■ Task prompt ■
Retype, word for word, every line from the one holding "of Imagination. Exhibition at the" through the one holding "Englandand the Kitchen" in the entries below, both included, and only those lines.

=== Provided data ===

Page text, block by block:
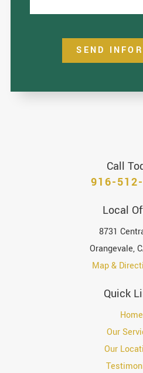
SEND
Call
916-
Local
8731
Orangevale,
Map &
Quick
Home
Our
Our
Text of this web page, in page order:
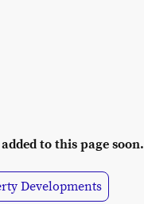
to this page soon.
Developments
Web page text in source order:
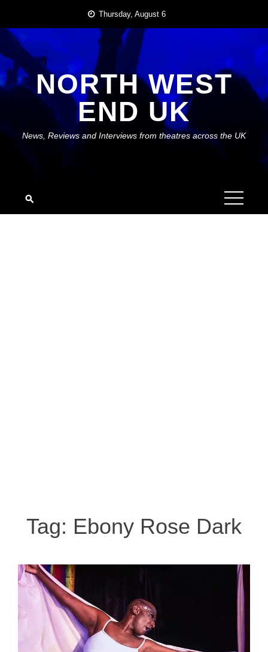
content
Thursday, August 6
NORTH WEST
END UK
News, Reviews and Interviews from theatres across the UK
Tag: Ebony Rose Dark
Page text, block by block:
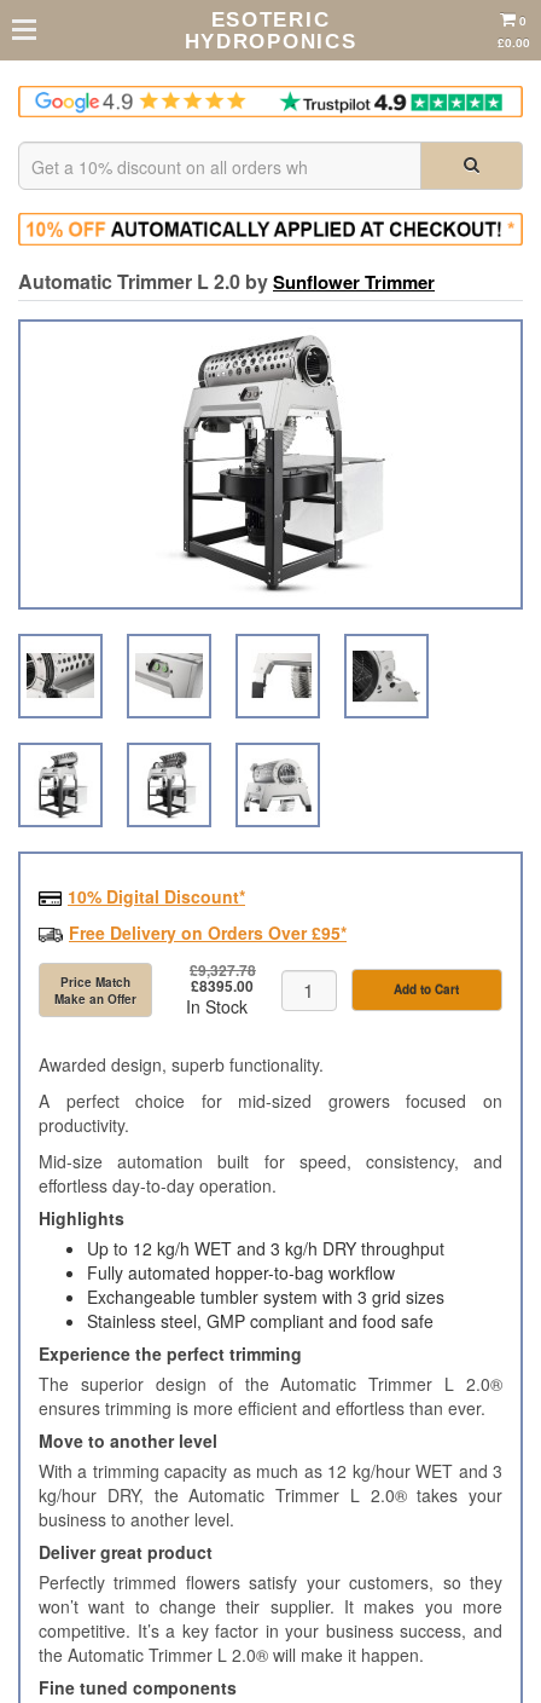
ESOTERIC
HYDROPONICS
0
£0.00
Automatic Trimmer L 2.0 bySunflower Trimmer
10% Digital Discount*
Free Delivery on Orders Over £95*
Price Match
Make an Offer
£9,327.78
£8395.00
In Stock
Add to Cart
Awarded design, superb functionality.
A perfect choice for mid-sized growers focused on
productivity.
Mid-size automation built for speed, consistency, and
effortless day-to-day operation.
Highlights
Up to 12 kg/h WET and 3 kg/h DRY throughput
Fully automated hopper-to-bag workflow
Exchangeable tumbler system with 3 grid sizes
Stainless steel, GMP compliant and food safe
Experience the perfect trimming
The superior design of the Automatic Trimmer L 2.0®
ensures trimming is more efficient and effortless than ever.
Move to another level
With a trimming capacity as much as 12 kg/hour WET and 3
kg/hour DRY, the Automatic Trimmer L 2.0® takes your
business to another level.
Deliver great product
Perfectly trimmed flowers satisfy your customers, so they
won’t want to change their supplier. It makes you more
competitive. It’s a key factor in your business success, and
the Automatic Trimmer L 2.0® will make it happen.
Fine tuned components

===
=== Provided data ===

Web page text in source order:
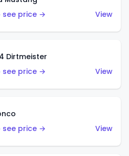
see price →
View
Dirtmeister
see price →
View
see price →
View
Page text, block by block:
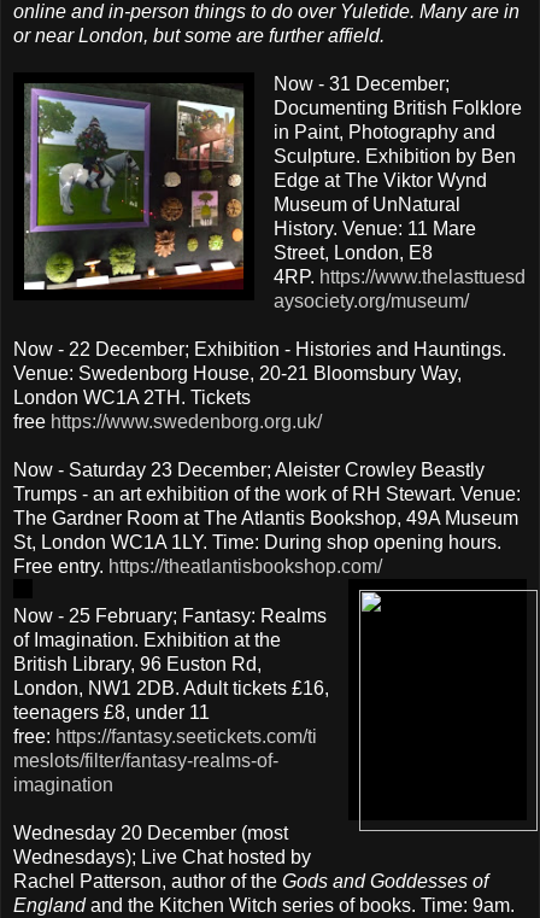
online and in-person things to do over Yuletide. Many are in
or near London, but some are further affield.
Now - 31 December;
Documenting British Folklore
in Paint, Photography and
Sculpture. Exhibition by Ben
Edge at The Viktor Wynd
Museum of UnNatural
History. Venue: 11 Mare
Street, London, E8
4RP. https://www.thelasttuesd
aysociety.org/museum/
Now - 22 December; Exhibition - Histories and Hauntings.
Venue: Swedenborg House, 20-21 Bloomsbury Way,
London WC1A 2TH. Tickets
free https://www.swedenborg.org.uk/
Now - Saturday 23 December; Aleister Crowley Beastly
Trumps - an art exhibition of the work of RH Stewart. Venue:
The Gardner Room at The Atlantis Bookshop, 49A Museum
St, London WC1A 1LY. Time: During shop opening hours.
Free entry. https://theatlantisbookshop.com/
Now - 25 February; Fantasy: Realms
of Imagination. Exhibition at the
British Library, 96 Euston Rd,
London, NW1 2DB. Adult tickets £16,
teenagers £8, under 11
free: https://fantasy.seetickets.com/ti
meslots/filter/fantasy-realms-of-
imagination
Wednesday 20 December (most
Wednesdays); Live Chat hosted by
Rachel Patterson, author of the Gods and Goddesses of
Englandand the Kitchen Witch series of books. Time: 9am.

===

■ The completed task ■
of Imagination. Exhibition at the
British Library, 96 Euston Rd,
London, NW1 2DB. Adult tickets £16,
teenagers £8, under 11
free: https://fantasy.seetickets.com/ti
meslots/filter/fantasy-realms-of-
imagination
Wednesday 20 December (most
Wednesdays); Live Chat hosted by
Rachel Patterson, author of the Gods and Goddesses of
Englandand the Kitchen Witch series of books. Time: 9am.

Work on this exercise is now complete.